**Task to complete**
Set down each line of the records once more, precisely, and omit the pictures.

(Data items)
____________

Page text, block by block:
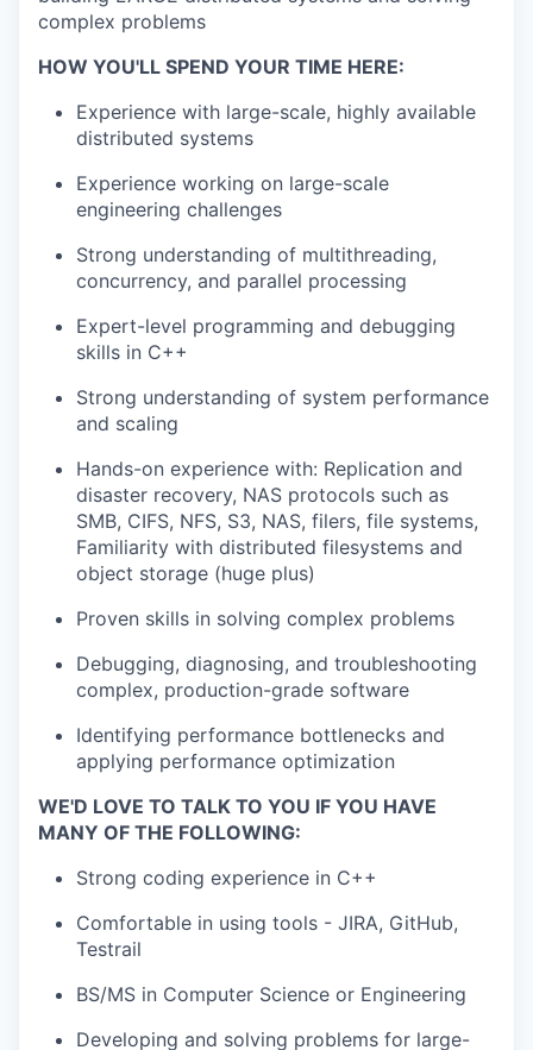
complex problems
HOW YOU'LL SPEND YOUR TIME HERE:
Experience with large-scale, highly available
distributed systems
Experience working on large-scale
engineering challenges
Strong understanding of multithreading,
concurrency, and parallel processing
Expert-level programming and debugging
skills in C++
Strong understanding of system performance
and scaling
Hands-on experience with: Replication and
disaster recovery, NAS protocols such as
SMB, CIFS, NFS, S3, NAS, filers, file systems,
Familiarity with distributed filesystems and
object storage (huge plus)
Proven skills in solving complex problems
Debugging, diagnosing, and troubleshooting
complex, production-grade software
Identifying performance bottlenecks and
applying performance optimization
WE'D LOVE TO TALK TO YOU IF YOU HAVE
MANY OF THE FOLLOWING:
Strong coding experience in C++
Comfortable in using tools - JIRA, GitHub,
Testrail
BS/MS in Computer Science or Engineering
Developing and solving problems for large-
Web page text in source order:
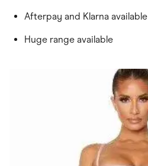
Afterpay and Klarna available
Huge range available
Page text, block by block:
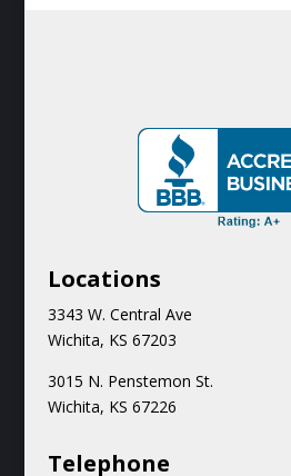
Locations
3343 W. Central Ave
Wichita, KS 67203
3015 N. Penstemon St.
Wichita, KS 67226
Telephone
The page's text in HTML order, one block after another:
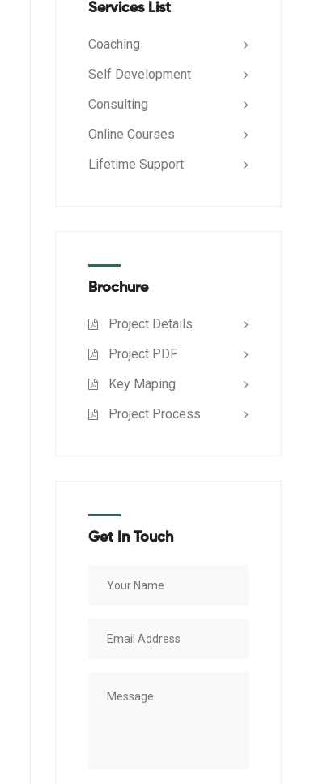
Services List
Coaching
Self Development
Consulting
Online Courses
Lifetime Support
Brochure
Project Details
Project PDF
Key Maping
Project Process
Get In Touch
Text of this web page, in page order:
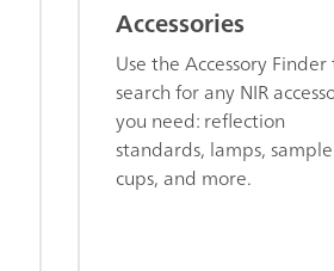
Accessories
Use the Accessory
search for any NIR
you need: reflection
standards, lamps, sample
cups, and more.
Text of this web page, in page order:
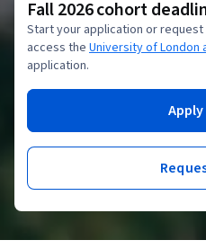
Fall 2026 cohort
Start your application or request
access the University of London
application.
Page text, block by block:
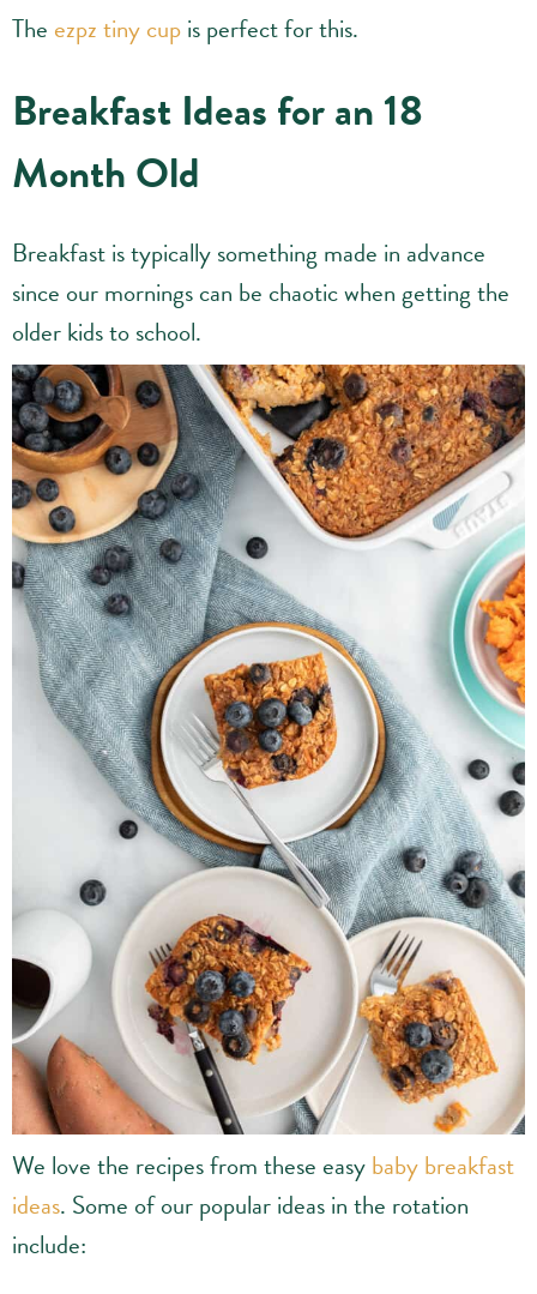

____________

**Solution to this task**
Page text, block by block:
complex problems
HOW YOU'LL SPEND YOUR TIME HERE:
Experience with large-scale, highly available
distributed systems
Experience working on large-scale
engineering challenges
Strong understanding of multithreading,
concurrency, and parallel processing
Expert-level programming and debugging
skills in C++
Strong understanding of system performance
and scaling
Hands-on experience with: Replication and
disaster recovery, NAS protocols such as
SMB, CIFS, NFS, S3, NAS, filers, file systems,
Familiarity with distributed filesystems and
object storage (huge plus)
Proven skills in solving complex problems
Debugging, diagnosing, and troubleshooting
complex, production-grade software
Identifying performance bottlenecks and
applying performance optimization
WE'D LOVE TO TALK TO YOU IF YOU HAVE
MANY OF THE FOLLOWING:
Strong coding experience in C++
Comfortable in using tools - JIRA, GitHub,
Testrail
BS/MS in Computer Science or Engineering
Developing and solving problems for large-
Web page text in source order:
Afterpay and Klarna available
Huge range available
Page text, block by block:
Locations
3343 W. Central Ave
Wichita, KS 67203
3015 N. Penstemon St.
Wichita, KS 67226
Telephone
The page's text in HTML order, one block after another:
Services List
Coaching
Self Development
Consulting
Online Courses
Lifetime Support
Brochure
Project Details
Project PDF
Key Maping
Project Process
Get In Touch
Text of this web page, in page order:
Accessories
Use the Accessory
search for any NIR
you need: reflection
standards, lamps, sample
cups, and more.
Text of this web page, in page order:
Fall 2026 cohort
Start your application or request
access the University of London
application.
Page text, block by block:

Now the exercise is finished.